We can now use `no-outliers`

in our `%sqlplot boxplot`

command:

```
%sqlplot boxplot --table no-outliers --column trip_distance --with no-outliers
```

```
memory_used()
```

```
Memory used: 1375 MB
```

Memory usage remained pretty much the same (23MB difference, mostly due to the newly imported modules). Since we're relying on DuckDB for the data aggregation step, the SQL engine takes care of loading, aggregating, and freeing up memory as soon as we're done; this is much more efficient than loading all our data at the same time and keeping unwanted data copies!

## Using DuckDB to compute histogram statistics

We can extend our recipe to other statistical visualizations, such as histograms.

A histogram allows us to visualize the distribution of a dataset, enabling us to find patterns such as modality, outliers, range of values, etc. Like with the boxplot, when using `pandas`

+ `matplotlib`

, creating a histogram involves loading all our data at once into memory; then, `matplotlib`

aggregates and plots it.

In our case, we'll push the aggregation to DuckDB, which will compute the bin positions (X-axis) and heights (Y-axis), then we'll pass this to maptlotlib's `bar`

function to create the histogram.

The implementation involves two steps.

First, given the number of bins chosen by the user (`N_BINS`

), we compute the `BIN_SIZE`

:

```
%%sql
SELECT (max(trip_distance) - min(trip_distance)) / N_BINS
FROM 'yellow_tripdata_2022-01.parquet';
```

Then, using the `BIN_SIZE`

, we find the number of observations that fall into each bin:

```
%%sql
SELECT
floor("trip_distance" / BIN_SIZE) * BIN_SIZE,
count(*) AS count
FROM "yellow_tripdata_2022-01.parquet"
GROUP BY 1
ORDER BY 1;
```

The intuition for the second query is as follows: given that we have `N_BINS`

, the `floor("trip_distance" / BIN_SIZE)`

portion will assign each observation to their corresponding bin (1, 2, …, `N_BINS`

), then, we multiply by the bin size to get the value in the `X`

axis, while the count represents the value in the `Y`

axis. Once we have that, we call the `bar`

plotting function.

All these steps are implemented in the `%sqplot histogram`

command:

```
%sqlplot histogram --table no-outliers --column trip_distance --with no-outliers
```

## Final thoughts

This blog post demonstrated a powerful approach for plotting large datasets powered using JupySQL and DuckDB. If you need to visualize large datasets, DuckDB offers unmatched simplicity and flexibility!

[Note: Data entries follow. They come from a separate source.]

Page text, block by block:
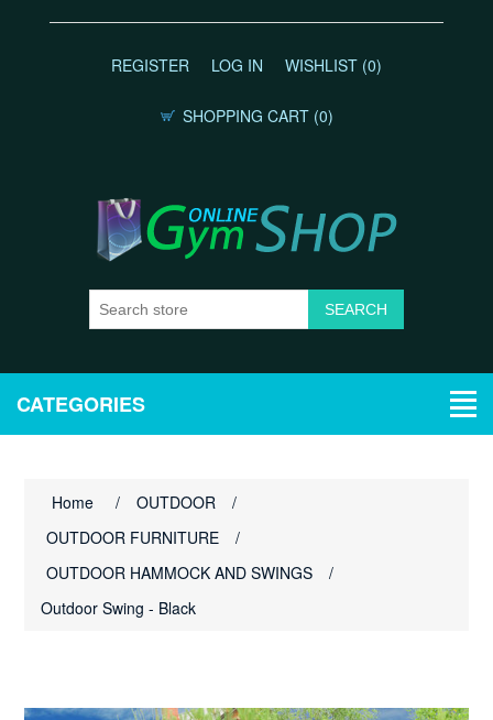
REGISTER LOG IN WISHLIST (0)
SHOPPING CART (0)
CATEGORIES
Home / OUTDOOR
/
OUTDOOR FURNITURE
/
OUTDOOR HAMMOCK AND SWINGS
/
Outdoor Swing - Black
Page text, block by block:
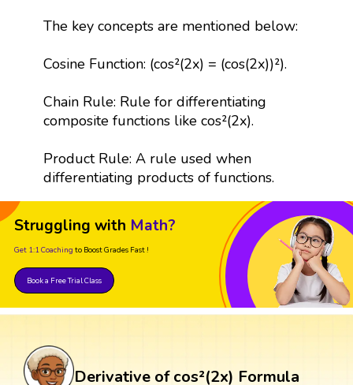
The key concepts are mentioned below:
Cosine Function: (cos²(2x) = (cos(2x))²).
Chain Rule: Rule for differentiating
composite functions like cos²(2x).
Product Rule: A rule used when
differentiating products of functions.
Struggling with Math?
Get 1:1 Coaching to Boost Grades Fast !
Book a Free Trial Class
Derivative of cos²(2x) Formula
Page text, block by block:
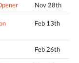
Nov 28th
Feb 13th
Feb 26th
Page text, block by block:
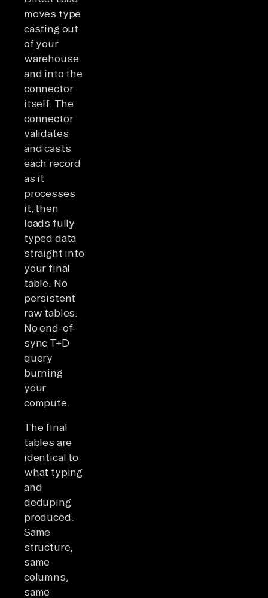
moves type
casting out
of your
warehouse
and into the
connector
itself. The
connector
validates
and casts
each record
as it
processes
it, then
loads fully
typed data
straight into
your final
table. No
persistent
raw tables.
No end-of-
sync T+D
query
burning
your
compute.
The final
tables are
identical to
what typing
and
deduping
produced.
Same
structure,
same
columns,
same
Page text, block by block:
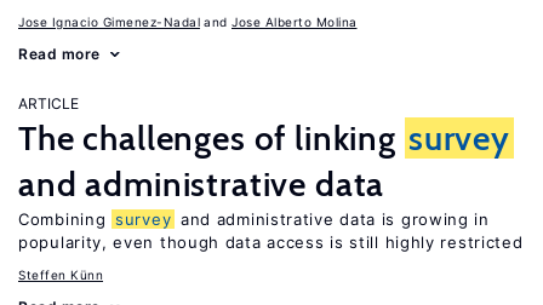
Jose Ignacio Gimenez-Nadal Jose Alberto Molina
Read more
ARTICLE
The challenges of linking survey
and administrative data
Combining survey and administrative data is growing in
popularity, even though data access is still highly restricted
Steffen Künn
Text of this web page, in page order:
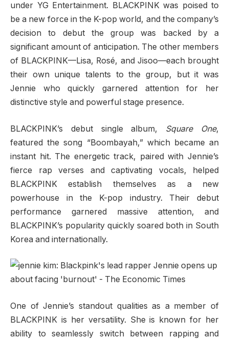
under YG Entertainment. BLACKPINK was poised to
be a new force in the K-pop world, and the company’s
decision to debut the group was backed by a
significant amount of anticipation. The other members
of BLACKPINK—Lisa, Rosé, and Jisoo—each brought
their own unique talents to the group, but it was
Jennie who quickly garnered attention for her
distinctive style and powerful stage presence.
BLACKPINK’s debut single album, Square One,
featured the song “Boombayah,” which became an
instant hit. The energetic track, paired with Jennie’s
fierce rap verses and captivating vocals, helped
BLACKPINK establish themselves as a new
powerhouse in the K-pop industry. Their debut
performance garnered massive attention, and
BLACKPINK’s popularity quickly soared both in South
Korea and internationally.
One of Jennie’s standout qualities as a member of
BLACKPINK is her versatility. She is known for her
ability to seamlessly switch between rapping and
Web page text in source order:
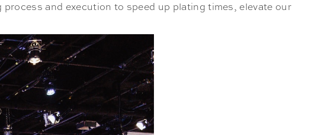
and execution to speed up plating times, elevate our
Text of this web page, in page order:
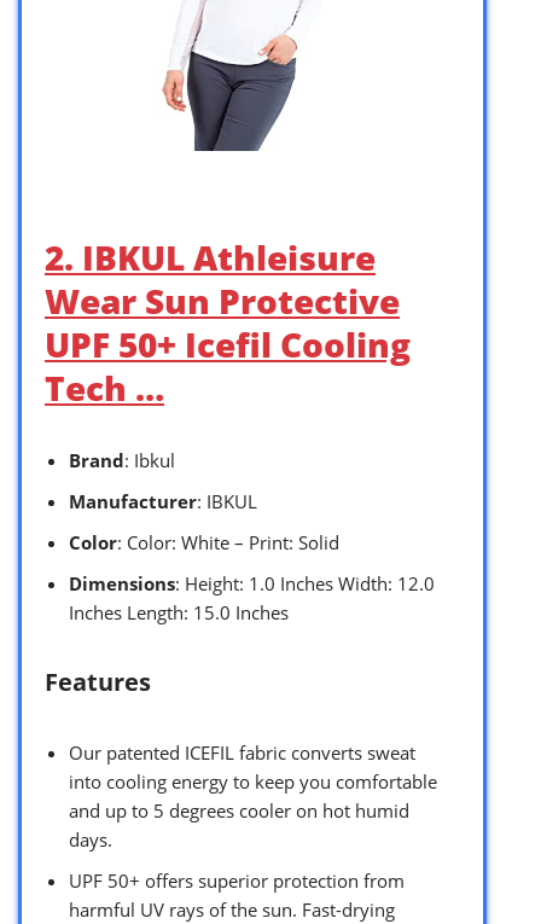
2. IBKUL Athleisure
Wear Sun Protective
UPF 50+ Icefil Cooling
Tech …
Brand: Ibkul
Manufacturer: IBKUL
Color: Color: White – Print: Solid
Dimensions: Height: 1.0 Inches Width: 12.0
Inches Length: 15.0 Inches
Features
Our patented ICEFIL fabric converts sweat
into cooling energy to keep you comfortable
and up to 5 degrees cooler on hot humid
days.
UPF 50+ offers superior protection from
harmful UV rays of the sun. Fast-drying
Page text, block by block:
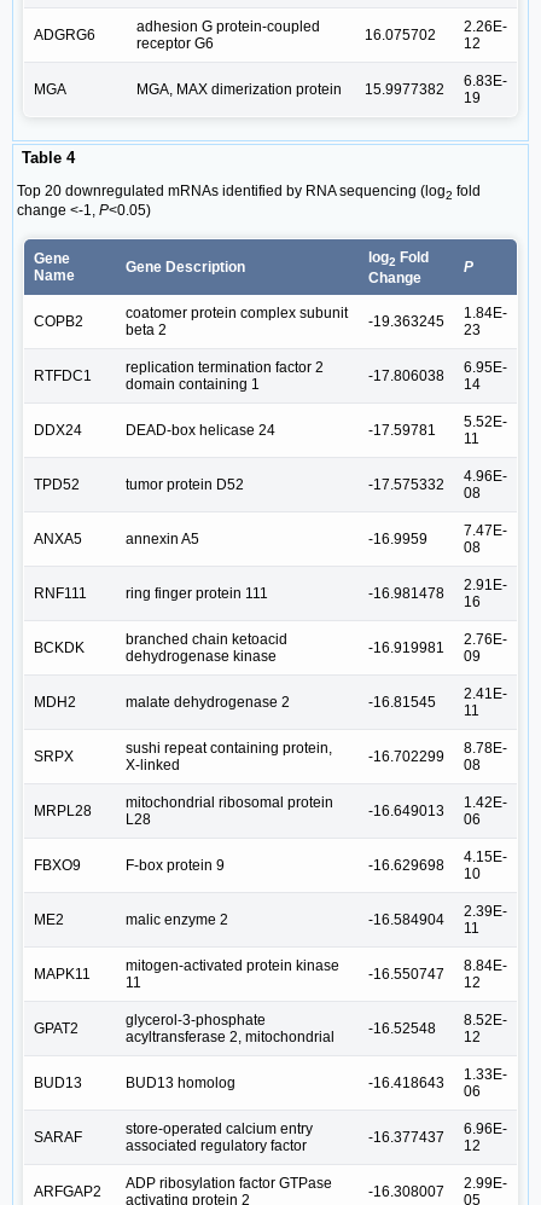
ADGRG6
adhesion G protein-coupled
receptor G6
16.075702
2.26E-
12
MGA MGA, MAX dimerization protein 15.9977382
6.83E-
19
Table 4
Top 20 downregulated mRNAs identified by RNA sequencing (log2 fold
change <-1, P<0.05)
Gene
Name
Gene Description
log2 Fold
Change
P
COPB2
coatomer protein complex subunit
beta 2
-19.363245
1.84E-
23
RTFDC1
replication termination factor 2
domain containing 1
-17.806038
6.95E-
14
DDX24 DEAD-box helicase 24 -17.59781
5.52E-
11
TPD52 tumor protein D52 -17.575332
4.96E-
08
ANXA5 annexin A5 -16.9959
7.47E-
08
RNF111 ring finger protein 111 -16.981478
2.91E-
16
BCKDK
branched chain ketoacid
dehydrogenase kinase
-16.919981
2.76E-
09
MDH2 malate dehydrogenase 2 -16.81545
2.41E-
11
SRPX
sushi repeat containing protein,
X-linked
-16.702299
8.78E-
08
MRPL28
mitochondrial ribosomal protein
L28
-16.649013
1.42E-
06
FBXO9 F-box protein 9 -16.629698
4.15E-
10
ME2 malic enzyme 2 -16.584904
2.39E-
11
MAPK11
mitogen-activated protein kinase
11
-16.550747
8.84E-
12
GPAT2
glycerol-3-phosphate
acyltransferase 2, mitochondrial
-16.52548
8.52E-
12
BUD13 BUD13 homolog -16.418643
1.33E-
06
SARAF
store-operated calcium entry
associated regulatory factor
-16.377437
6.96E-
12
ARFGAP2
ADP ribosylation factor GTPase
activating protein 2
-16.308007
2.99E-
05
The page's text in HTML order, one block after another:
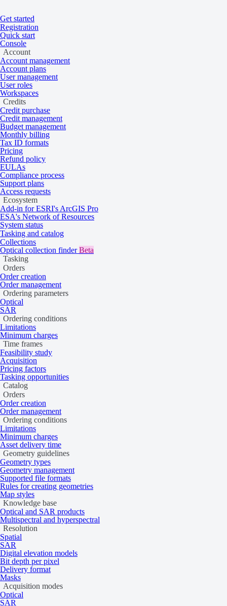
Get started
Registration
Quick start
Console
Account
Account management
Account plans
User management
User roles
Workspaces
Credits
Credit purchase
Credit management
Budget management
Monthly billing
Tax ID formats
Pricing
Refund policy
EULAs
Compliance process
Support plans
Access requests
Ecosystem
Add-in for ESRI's ArcGIS Pro
ESA's Network of Resources
System status
Tasking and catalog
Collections
Optical collection finderBeta
Tasking
Orders
Order creation
Order management
Ordering parameters
Optical
SAR
Ordering conditions
Limitations
Minimum charges
Time frames
Feasibility study
Acquisition
Pricing factors
Tasking opportunities
Catalog
Orders
Order creation
Order management
Ordering conditions
Limitations
Minimum charges
Asset delivery time
Geometry guidelines
Geometry types
Geometry management
Supported file formats
Rules for creating geometries
Map styles
Knowledge base
Optical and SAR products
Multispectral and hyperspectral
Resolution
Spatial
SAR
Digital elevation models
Bit depth per pixel
Delivery format
Masks
Acquisition modes
Optical
SAR
On this page
Home/Tasking and catalog
BlackSky
Very high resolution 35 cm multispectral
from 2019 to the present.
Overview
BlackSky’s constellation consists of satellites launched into mid-
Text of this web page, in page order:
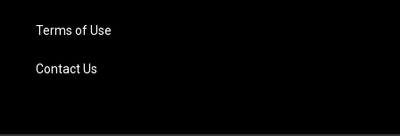
Terms of Use
Contact Us
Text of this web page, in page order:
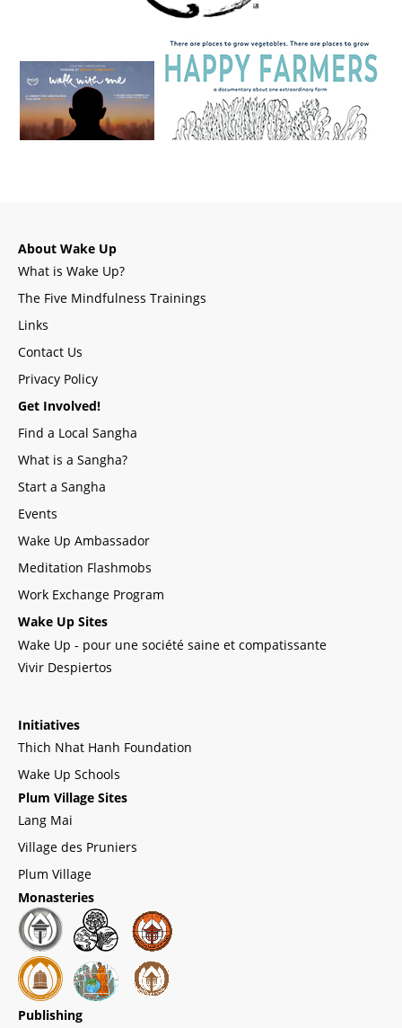
About Wake Up
What is Wake Up?
The Five Mindfulness Trainings
Links
Contact Us
Privacy Policy
Get Involved!
Find a Local Sangha
What is a Sangha?
Start a Sangha
Events
Wake Up Ambassador
Meditation Flashmobs
Work Exchange Program
Wake Up Sites
Wake Up - pour une société saine et compatissante
Vivir Despiertos
Initiatives
Thich Nhat Hanh Foundation
Wake Up Schools
Plum Village Sites
Lang Mai
Village des Pruniers
Plum Village
Monasteries
Publishing
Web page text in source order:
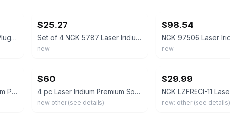
Set of 6 NGK 9723 Spark Plugs - Laser Iridium SILZKR7B11-Free Shipping
$25.27
Set of 4 NGK 5787 Laser Iridium Spark Plugs - ILZKR7B11S
new
$98.54
new
Box of 4 NGK Laser Platinum Premium Iridium Spark Plugs LTR6DP13 90374
$60
4 pc Laser Iridium Premium Spark Plugs NGK 94940 ILKAR7C10 94940 New In Box
new other (see details)
$29.99
new: other (see details)
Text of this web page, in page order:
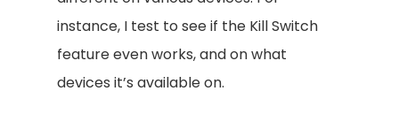
instance, I test to see if the Kill Switch
feature even works, and on what
devices it’s available on.
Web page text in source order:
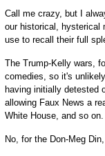
Call me crazy, but I
our historical, hysterical
use to recall their full
The Trump-Kelly wars,
comedies, so it's
having initially detested
allowing Faux News a
White House, and so on.
No, for the Don-Meg
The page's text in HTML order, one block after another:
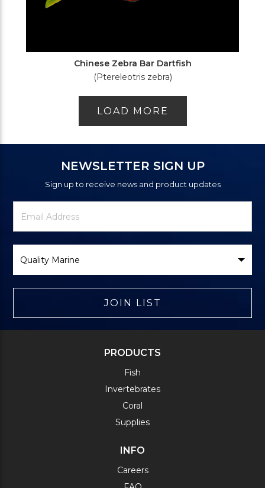
Chinese Zebra Bar Dartfish
(Ptereleotris zebra)
LOAD MORE
NEWSLETTER SIGN UP
Sign up to receive news and product updates
Newsletter
Signup
Email
Address
Brand
JOIN LIST
PRODUCTS
Fish
Invertebrates
Coral
Supplies
INFO
Careers
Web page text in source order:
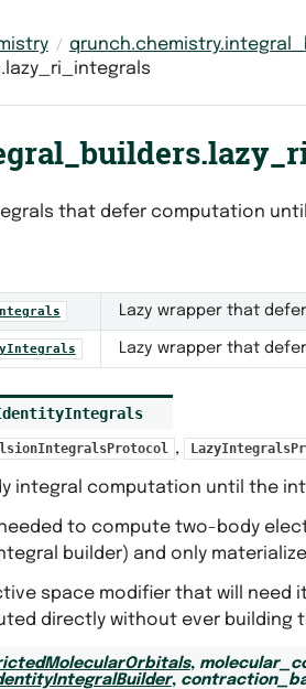
that defer computation
Lazy wrapper that
Lazy wrapper that
,
integral computation until the
to compute two-body
builder) and only
space modifier that will need
directly without ever building
,
,
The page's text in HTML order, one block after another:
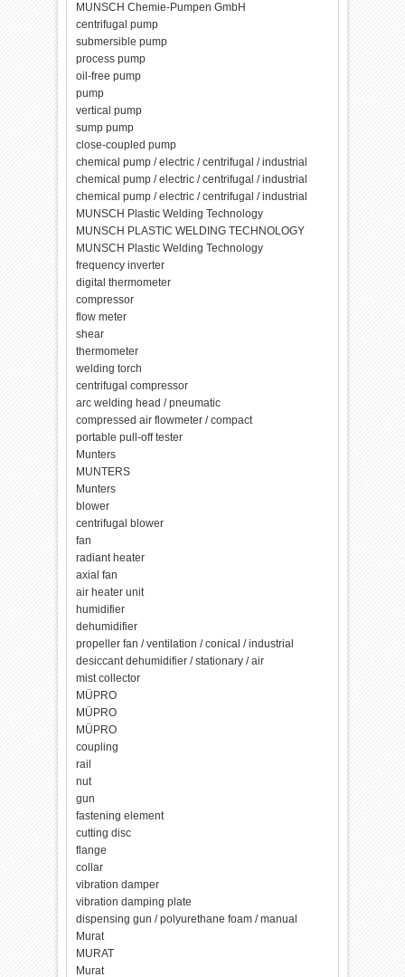
MUNSCH Chemie-Pumpen GmbH
centrifugal pump
submersible pump
process pump
oil-free pump
pump
vertical pump
sump pump
close-coupled pump
chemical pump / electric / centrifugal / industrial
chemical pump / electric / centrifugal / industrial
chemical pump / electric / centrifugal / industrial
MUNSCH Plastic Welding Technology
MUNSCH PLASTIC WELDING TECHNOLOGY
MUNSCH Plastic Welding Technology
frequency inverter
digital thermometer
compressor
flow meter
shear
thermometer
welding torch
centrifugal compressor
arc welding head / pneumatic
compressed air flowmeter / compact
portable pull-off tester
Munters
MUNTERS
Munters
blower
centrifugal blower
fan
radiant heater
axial fan
air heater unit
humidifier
dehumidifier
propeller fan / ventilation / conical / industrial
desiccant dehumidifier / stationary / air
mist collector
MÜPRO
MÜPRO
MÜPRO
coupling
rail
nut
gun
fastening element
cutting disc
flange
collar
vibration damper
vibration damping plate
dispensing gun / polyurethane foam / manual
Murat
MURAT
Murat

At Ploomber, we're working on building a full-fledged SQL client for Jupyter! Exciting features like automated dataset profiling, autocompletion, and more are coming! So keep an eye on updates! If there are features you think we should add to offer the best SQL experience in Jupyter, please open an issue!

JupySQL is an actively maintained fork of `ipython-sql`

, and it keeps full compatibility with it. If you want to learn more, check out the GitHub repository and the documentation.

## Try it out

To try it yourself, check out this collab notebook, or here's a snippet you can paste into Jupyter:

```
from urllib.request import urlretrieve
urlretrieve("https://d37ci6vzurychx.cloudfront.net/trip-data/yellow_tripdata_2022-01.parquet",
"yellow_tripdata_2022-01.parquet")
%pip install jupysql duckdb-engine --quiet
%load_ext sql
%sql duckdb://
%sqlplot boxplot --table yellow_tripdata_2022-01.parquet --column trip_distance
```

Note: the commands that begin with `%`

or `%%`

will only work on Jupyter/IPython. If you want to try this in a regular Python session, check out the Python API.